Crowdfunding portals “empower” company and investor networks (“rolodexes”) via the same technologies utilized by leading social media companies Linkedin, Twitter, and Facebook. Crowdfunding engines leverage text analytic (XML) technologies to collect data (from member profiles/company profiles), tag data (investor preferences/deal terms), and present data (match crowdfunding members with company offerings) via advertising, notifications (email, workflows).

The first and most obvious network to empower is Friends and Family. Empowering personal networks (friends, family co-workers, former co-workers, and prospective/current investors) is essential when seeking capital at earlier stages (seed), given many capital providers (venture capital) have moved to later-stage opportunities. HealthiosXchange, an equity crowdfunding portal serving the healthcare industry from “Seed to Exit,” empowers member friends and family networks by:

•    Providing tools for tracking referrals (personal ref codes sent to networks requesting referrals to join portals/follow companies/invest in deals), event participation (webinars, road shows), and company page visitors/activity
•    Keeping networks informed of catalysts (achievement of key milestones); encourage them to become investors (“Follow” companies and receive updates in real-time)

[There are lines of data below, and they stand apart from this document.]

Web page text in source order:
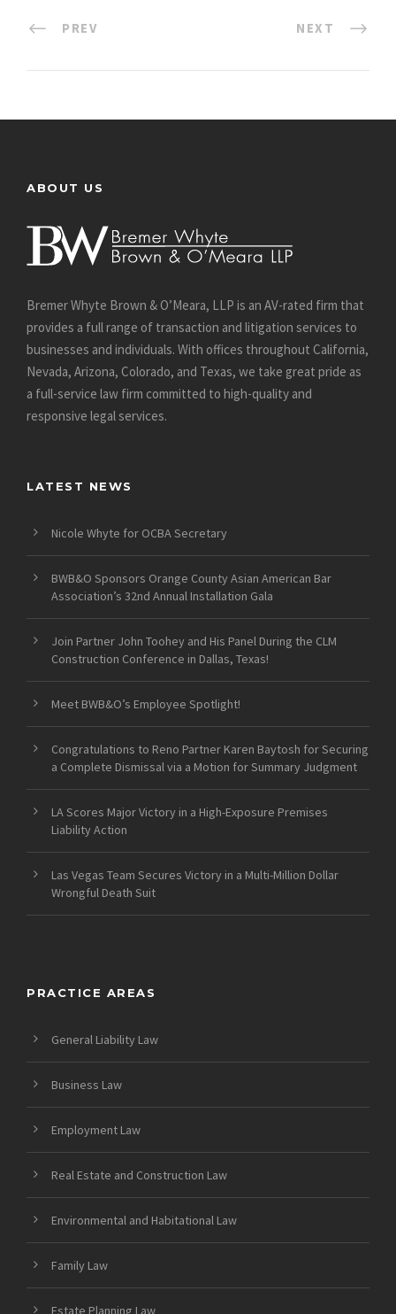
PREV NEXT
ABOUT US
Bremer Whyte Brown & O’Meara, LLP is an AV-rated firm that
provides a full range of transaction and litigation services to
businesses and individuals. With offices throughout California,
Nevada, Arizona, Colorado, and Texas, we take great pride as
a full-service law firm committed to high-quality and
responsive legal services.
LATEST NEWS
Nicole Whyte for OCBA Secretary
BWB&O Sponsors Orange County Asian American Bar
Association’s 32nd Annual Installation Gala
Join Partner John Toohey and His Panel During the CLM
Construction Conference in Dallas, Texas!
Meet BWB&O’s Employee Spotlight!
Congratulations to Reno Partner Karen Baytosh for Securing
a Complete Dismissal via a Motion for Summary Judgment
LA Scores Major Victory in a High-Exposure Premises
Liability Action
Las Vegas Team Secures Victory in a Multi-Million Dollar
Wrongful Death Suit
PRACTICE AREAS
General Liability Law
Business Law
Employment Law
Real Estate and Construction Law
Environmental and Habitational Law
Family Law
Estate Planning Law
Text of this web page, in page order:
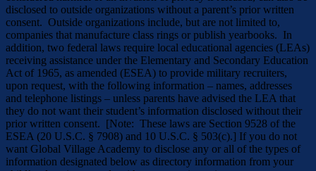
disclosed to outside organizations without a parent’s prior written
consent. Outside organizations include, but are not limited to,
companies that manufacture class rings or publish yearbooks. In
addition, two federal laws require local educational agencies (LEAs)
receiving assistance under the Elementary and Secondary Education
Act of 1965, as amended (ESEA) to provide military recruiters,
upon request, with the following information – names, addresses
and telephone listings – unless parents have advised the LEA that
they do not want their student’s information disclosed without their
prior written consent. [Note: These laws are Section 9528 of the
ESEA (20 U.S.C. § 7908) and 10 U.S.C. § 503(c).] If you do not
want Global Village Academy to disclose any or all of the types of
information designated below as directory information from your
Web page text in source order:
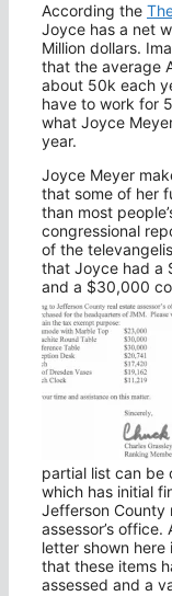
According the
Joyce has a net
Million dollars.
that the average
about 50k each
have to work for
what Joyce
year.
Joyce Meyer
that some of her
than most
congressional
of the
that Joyce had a
and a $30,000
partial list can be
which has initial
Jefferson County
assessor’s
letter shown here
that these items
assessed and a
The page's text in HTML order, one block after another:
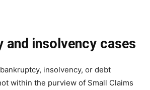
and insolvency cases
insolvency, or debt
within the purview of Small Claims
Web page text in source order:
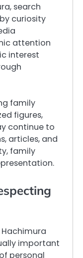
search
curiosity
attention
interest
family
figures,
continue to
articles, and
family
important
personal
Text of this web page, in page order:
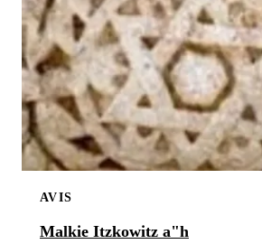
AVIS
Malkie Itzkowitz a"h

•    Encouraging page “Followers” to conduct due diligence by interacting with management, members (friend, follow, message, share) and by reviewing online documents, scoring etc.
•    Encouraging page “Followers” to share portals joined and deal activity with networks via social media platforms (Linkedin, Twitter, Facebook)
•    Incentivize page “Followers” to persuade networks to “Follow” and “Invest” in private equity offerings (i.e. if a broker dealer, ability to receive commission; if not, eligible to receive carry)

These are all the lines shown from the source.